Assignment:
Reproduce the full listing below exactly. Do not include the pictures.

-*-*-

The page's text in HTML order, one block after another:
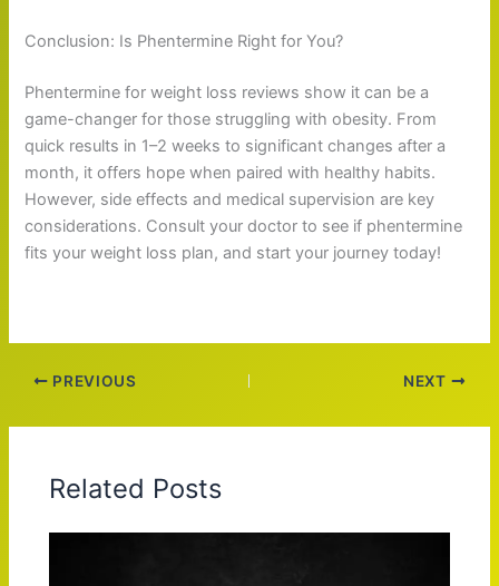
Conclusion: Is Phentermine Right for You?
Phentermine for weight loss reviews show it can be a
game-changer for those struggling with obesity. From
quick results in 1–2 weeks to significant changes after a
month, it offers hope when paired with healthy habits.
However, side effects and medical supervision are key
considerations. Consult your doctor to see if phentermine
fits your weight loss plan, and start your journey today!
PREVIOUS NEXT
Related Posts
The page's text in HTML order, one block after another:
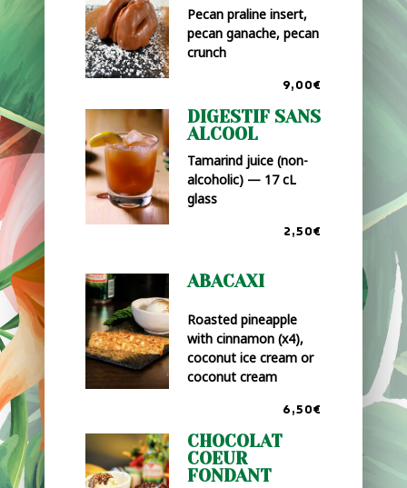
Pecan praline insert,
pecan ganache, pecan
crunch
9,00€
DIGESTIF SANS
ALCOOL
Tamarind juice (non-
alcoholic) — 17 cL
glass
2,50€
ABACAXI
Roasted pineapple
with cinnamon (x4),
coconut ice cream or
coconut cream
6,50€
CHOCOLAT
COEUR
FONDANT
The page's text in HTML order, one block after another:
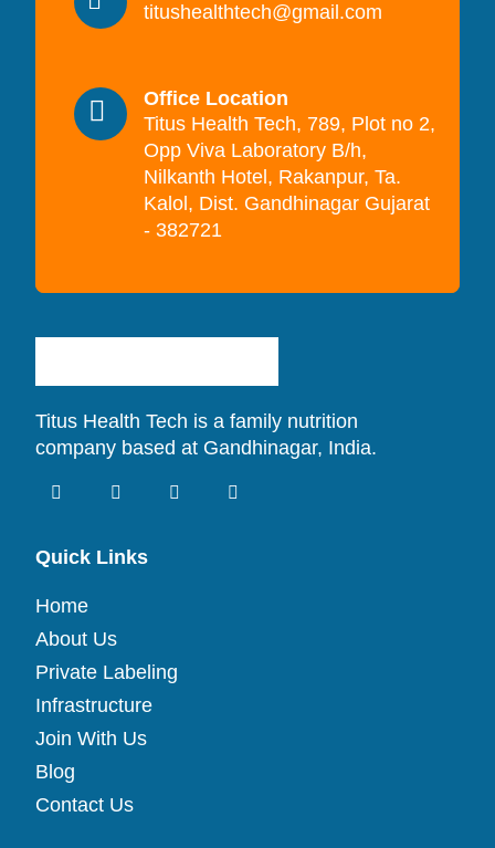
titushealthtech@gmail.com
Office Location
Titus Health Tech, 789, Plot no 2,
Opp Viva Laboratory B/h,
Nilkanth Hotel, Rakanpur, Ta.
Kalol, Dist. Gandhinagar Gujarat
- 382721
Titus Health Tech is a family nutrition
company based at Gandhinagar, India.
Quick Links
Home
About Us
Private Labeling
Infrastructure
Join With Us
Blog
Contact Us
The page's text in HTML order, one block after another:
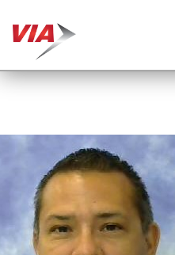
FARES & PASSES
SERVICES
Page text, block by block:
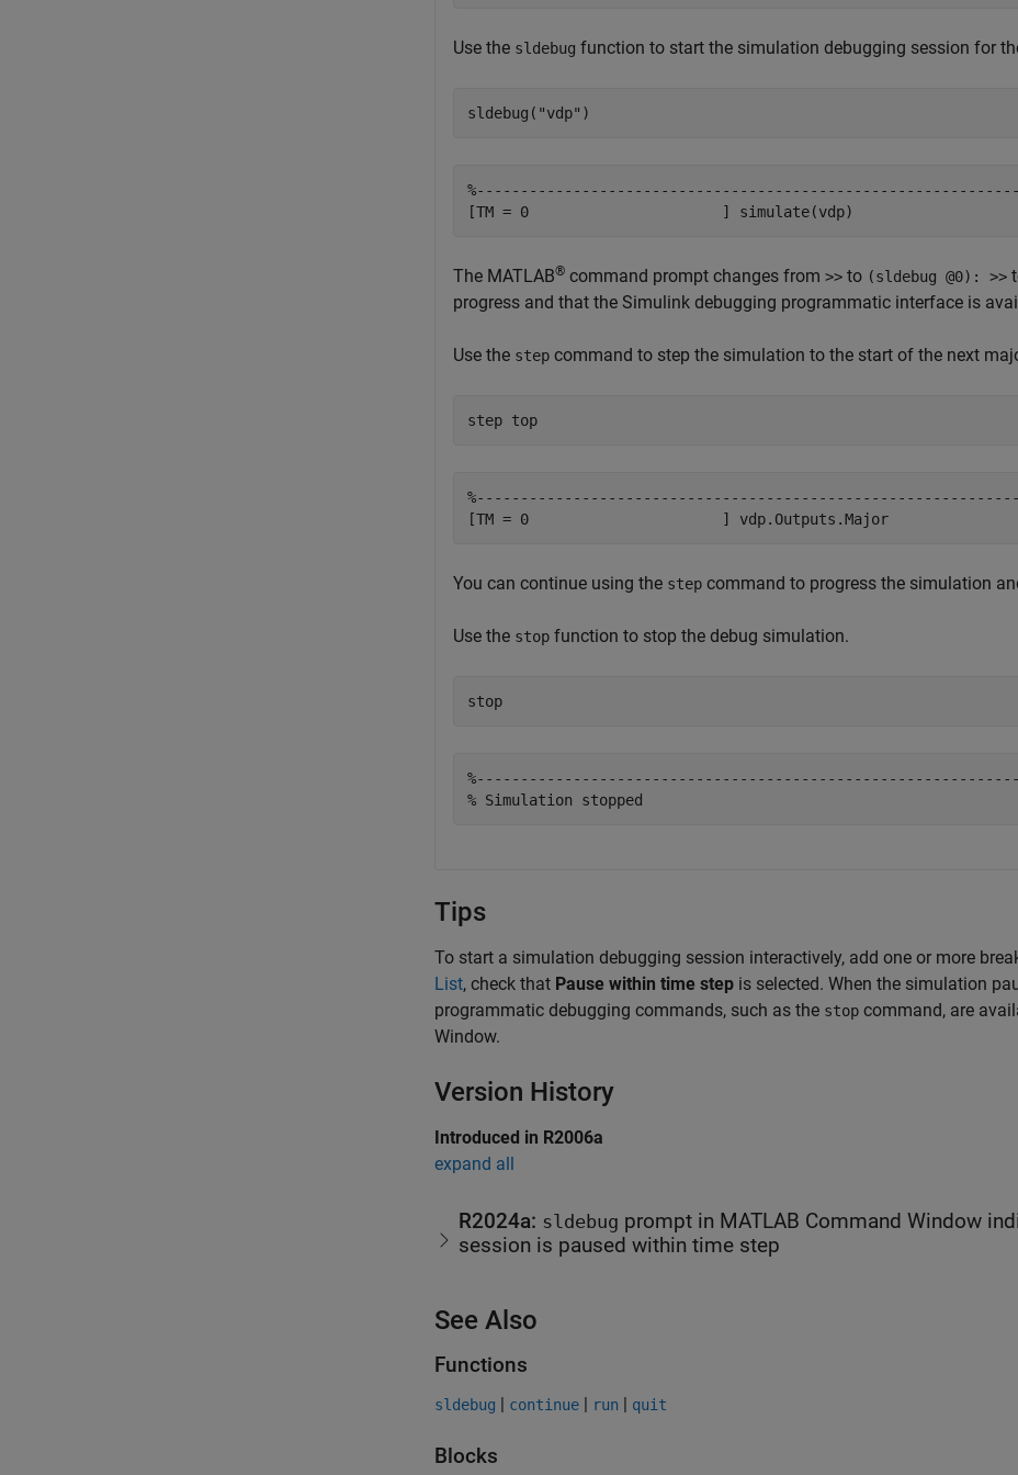
Use the sldebug function to start the simulation debugging session for
sldebug( "vdp" )
[TM = 0                      ] simulate(vdp)
The MATLAB® command prompt changes from >> to (sldebug @0): >>
progress and that the Simulink debugging programmatic interface is
Use the step command to step the simulation to the start of the next
step top
[TM = 0                      ] vdp.Outputs.Major
You can continue using the step command to progress the simulation
Use the stop function to stop the debug simulation.
stop
% Simulation stopped
Tips
To start a simulation debugging session interactively, add one or more
List, check that Pause within time step is selected. When the simulation
programmatic debugging commands, such as the stop command, are
Window.
Version History
Introduced in R2006a
expand all
R2024a: sldebug prompt in MATLAB Command Window
session is paused within time step
See Also
Functions
sldebug | continue | run | quit
Blocks
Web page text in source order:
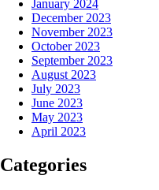
January 2024
December 2023
November 2023
October 2023
September 2023
August 2023
July 2023
June 2023
May 2023
April 2023
Categories
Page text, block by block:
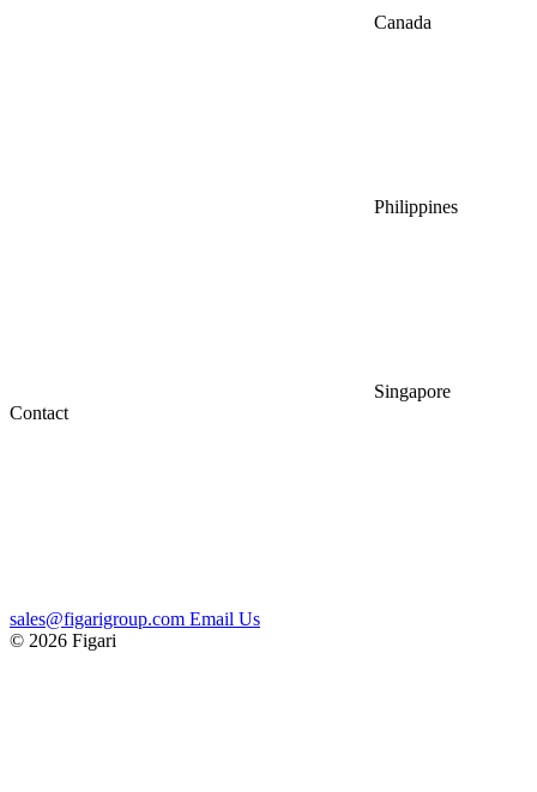
Canada
Philippines
Singapore
Contact
sales@figarigroup.com Email Us
© 2026 Figari
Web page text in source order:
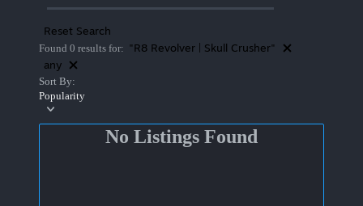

-*-*-

Written response:
The page's text in HTML order, one block after another:
Conclusion: Is Phentermine Right for You?
Phentermine for weight loss reviews show it can be a
game-changer for those struggling with obesity. From
quick results in 1–2 weeks to significant changes after a
month, it offers hope when paired with healthy habits.
However, side effects and medical supervision are key
considerations. Consult your doctor to see if phentermine
fits your weight loss plan, and start your journey today!
PREVIOUS NEXT
Related Posts
The page's text in HTML order, one block after another:
Pecan praline insert,
pecan ganache, pecan
crunch
9,00€
DIGESTIF SANS
ALCOOL
Tamarind juice (non-
alcoholic) — 17 cL
glass
2,50€
ABACAXI
Roasted pineapple
with cinnamon (x4),
coconut ice cream or
coconut cream
6,50€
CHOCOLAT
COEUR
FONDANT
The page's text in HTML order, one block after another:
titushealthtech@gmail.com
Office Location
Titus Health Tech, 789, Plot no 2,
Opp Viva Laboratory B/h,
Nilkanth Hotel, Rakanpur, Ta.
Kalol, Dist. Gandhinagar Gujarat
- 382721
Titus Health Tech is a family nutrition
company based at Gandhinagar, India.
Quick Links
Home
About Us
Private Labeling
Infrastructure
Join With Us
Blog
Contact Us
The page's text in HTML order, one block after another:
FARES & PASSES
SERVICES
Page text, block by block:
Use the sldebug function to start the simulation debugging session for
sldebug( "vdp" )
[TM = 0                      ] simulate(vdp)
The MATLAB® command prompt changes from >> to (sldebug @0): >>
progress and that the Simulink debugging programmatic interface is
Use the step command to step the simulation to the start of the next
step top
[TM = 0                      ] vdp.Outputs.Major
You can continue using the step command to progress the simulation
Use the stop function to stop the debug simulation.
stop
% Simulation stopped
Tips
To start a simulation debugging session interactively, add one or more
List, check that Pause within time step is selected. When the simulation
programmatic debugging commands, such as the stop command, are
Window.
Version History
Introduced in R2006a
expand all
R2024a: sldebug prompt in MATLAB Command Window
session is paused within time step
See Also
Functions
sldebug | continue | run | quit
Blocks
Web page text in source order:
January 2024
December 2023
November 2023
October 2023
September 2023
August 2023
July 2023
June 2023
May 2023
April 2023
Categories
Page text, block by block:
Canada
Philippines
Singapore
Contact
sales@figarigroup.com Email Us
© 2026 Figari
Web page text in source order:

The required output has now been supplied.